Sécheresse : quand les repères habituels d'approvisionnement deviennent moins fiables
Canicules et sécheresse réduisent certains rendements, avancent des récoltes et entament déjà des réserves d'élevage. Pour les restaurants, le premier signal peut apparaître avant le prix, dans le calendrier, l'origine, le calibre ou la disponibilité des produits.
Panorama
La sécheresse et les vagues de chaleur de l'été 2026 rendent plusieurs repères agricoles moins prévisibles : dates de récolte, rendements, disponibilité de certaines cultures et utilisation des réserves d'élevage. Pour un restaurant, le sujet ne se résume donc pas à savoir si les prix vont monter. Le premier changement peut apparaître plus tôt dans la chaîne d'achat : une livraison avancée, un volume réduit, une autre origine, un calibre différent ou une qualité qui évolue.

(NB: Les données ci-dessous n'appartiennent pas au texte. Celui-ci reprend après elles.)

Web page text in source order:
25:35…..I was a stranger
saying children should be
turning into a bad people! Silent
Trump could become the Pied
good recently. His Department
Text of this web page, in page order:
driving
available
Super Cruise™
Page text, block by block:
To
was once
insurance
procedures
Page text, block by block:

L'exposition dépend alors de la manière dont chaque référence arrive jusqu'à l'établissement. Le produit concerné, son origine, son fournisseur, son calendrier de livraison, la possibilité de le substituer et les conditions commerciales déterminent la traduction concrète d'une tension agricole. Une mauvaise récolte nationale ne signifie pas qu'une référence disparaît de toutes les mercuriales, pas plus qu'une hausse d'un indice alimentaire ne devient immédiatement le nouveau prix d'achat d'un restaurant.
Le calendrier constitue ici un signal particulièrement utile. Les vendanges de crémant ont commencé dès le 8 août en Bourgogne et certains élevages utilisent déjà des stocks de fourrage destinés à l'hiver. Ces décalages montrent que la perturbation peut précéder la facture : elle se lit d'abord dans ce que le fournisseur peut livrer, à quelle date et sous quelles caractéristiques.

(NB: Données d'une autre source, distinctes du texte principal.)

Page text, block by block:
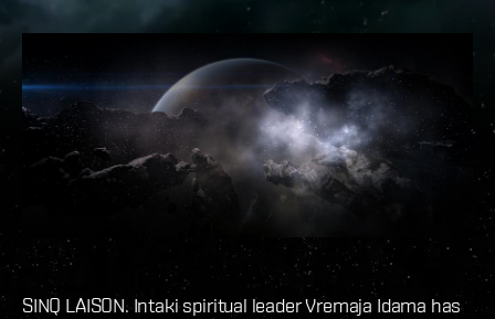
SINQ LAISON. Intaki spiritual leader Vremaja Idama has
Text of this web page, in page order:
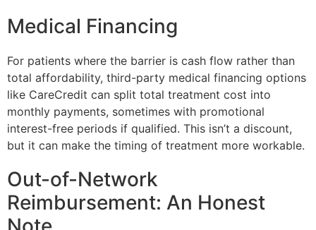
Medical Financing
For patients where the barrier is cash flow rather than
total affordability, third-party medical financing options
like CareCredit can split total treatment cost into
monthly payments, sometimes with promotional
interest-free periods if qualified. This isn’t a discount,
but it can make the timing of treatment more workable.
Out-of-Network
Reimbursement: An Honest

La pression sur les prix existe néanmoins sur certains segments. Les légumes ont enregistré une hausse de 10 % sur un an selon une donnée publiée le 9 août, tandis que les prix alimentaires mondiaux ont atteint en juillet leur plus haut niveau depuis trois ans. Pour un établissement, ces indicateurs servent surtout de repères en amont. La mesure la plus proche de son activité reste l'évolution réelle de ses références : disponibilité, origine, rendement matière et prix effectivement facturé.

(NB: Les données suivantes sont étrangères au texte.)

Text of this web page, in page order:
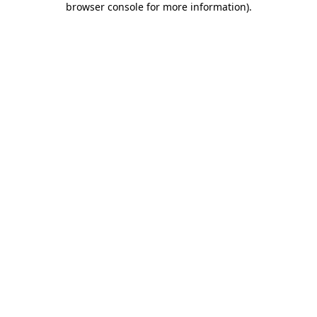
browser console for more information).
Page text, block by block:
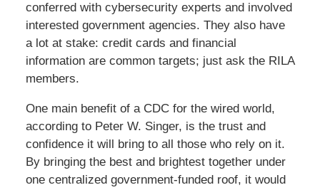
conferred with cybersecurity experts and involved
interested government agencies. They also have
a lot at stake: credit cards and financial
information are common targets; just ask the RILA
members.
One main benefit of a CDC for the wired world,
according to Peter W. Singer, is the trust and
confidence it will bring to all those who rely on it.
By bringing the best and brightest together under
one centralized government-funded roof, it would

À retenirUne récolte perturbée ne se traduit pas seulement par un prix qui monte. Le premier changement peut être une livraison avancée, un calibre différent, une origine qui change ou une période de disponibilité raccourcie. C'est cet écart entre le calendrier attendu et l'offre réellement proposée qui révèle d'abord l'exposition de l'établissement.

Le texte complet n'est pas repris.